SAVESPTR() saves a pointer value without touching refcounts, and so is suitable for use on a variable that holds an uncounted reference, or in some specific situations where everything that happens to a counted reference is known. It saves the current value of the argument variable, and upon unwinding the variable will be rewritten to contain the saved value. Show quoted text
>d) What does SAVEGENERICSV() do?
SAVEGENERICSV() is for use on a variable that holds a counted reference, and unfortunately its calling convention is a bit wonky. SAVEGENERICSV() not only saves the old scalar pointer value but also creates and holds a new counted reference to that scalar. The caller of SAVEGENERICSV() must then immediately write the correct scalar pointer into the variable (if it is not already correct) and increment its refcount. Upon unwinding, whatever scalar is then referenced by the variable has its refcount decremented, the old scalar pointer is written into the variable, and its refcount is also decremented. Show quoted text
>e) Why does PL_firstg/PL_secondgv need a new muteable GV in opposite to PL_defgv?
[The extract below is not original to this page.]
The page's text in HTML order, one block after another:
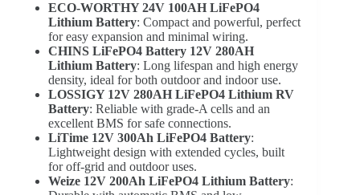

It's not necessary to write to PL_defgv because it is reliably initialised to refer to *_. There's only one *_ that matters, because code like "$_" refers to the one in the main package regardless of the locally selected package. PL_defgv is kept permanently pointing at the main *_ for everything to use. On the other hand, it's necessary to write to PL_firstgv because it would not otherwise be reliably set to refer to *a. It's only set locally for a specific operation. Unlike *_, each package has its own *a, and code like "$a" refers to the one in the locally selected package. Things such as pp_sort and pairwise() have to look up the specific *a that the caller will be using. However, you could avoid having to save PL_firstgv by not using PL_firstgv at all. It's not necessary for you to put your *a reference into a global variable. You could put it in a variable that's internal to your code, though you would then have to handle passing your internal variable around yourself. (Everything said for PL_firstgv/*a also goes for PL_secondgv/*b.) Show quoted text
>f) Why is the gv_fetchpvs/SAVESPTR/SAVEGENERICSV/... missing in perlapi?
gv_fetchpvs() has just not been documented, which looks like an oversight. The SAVE*() macros are all undocumented, and it looks like they're not intended to be public API. Their function forms, save_sptr(), save_generic_svref(), et al, are listed as public API but are equally undocumented. It's not clear whether they're really intended as public API. Regrettably, a lot of the older parts of the API are undocumented in that manner. We're better at documenting new API functions, and we do gradually fix the old ones when the occasion arises. Please do open core tickets about missing API documentation that affects you, to provide the occasion. -zefram
@ZEFRAM: Sorry for replying late, $work stuff ... Reading #96343 back and forth and was really confused. I figured out that if(!GvSV(PL_defgv)) { gv_SVadd(PL_defgv); } sv_setsv_mg(GvSV(PL_defgv), args[i]); MULTICALL; seems at least doesn't complain anymore and the leak check seems to be satisfied either (beside the "undef $*" one - that complains that the SV of $_ is leaked now. Any opinion?
Sane parts are resolved, broken wishes are reverted. Fix with next release.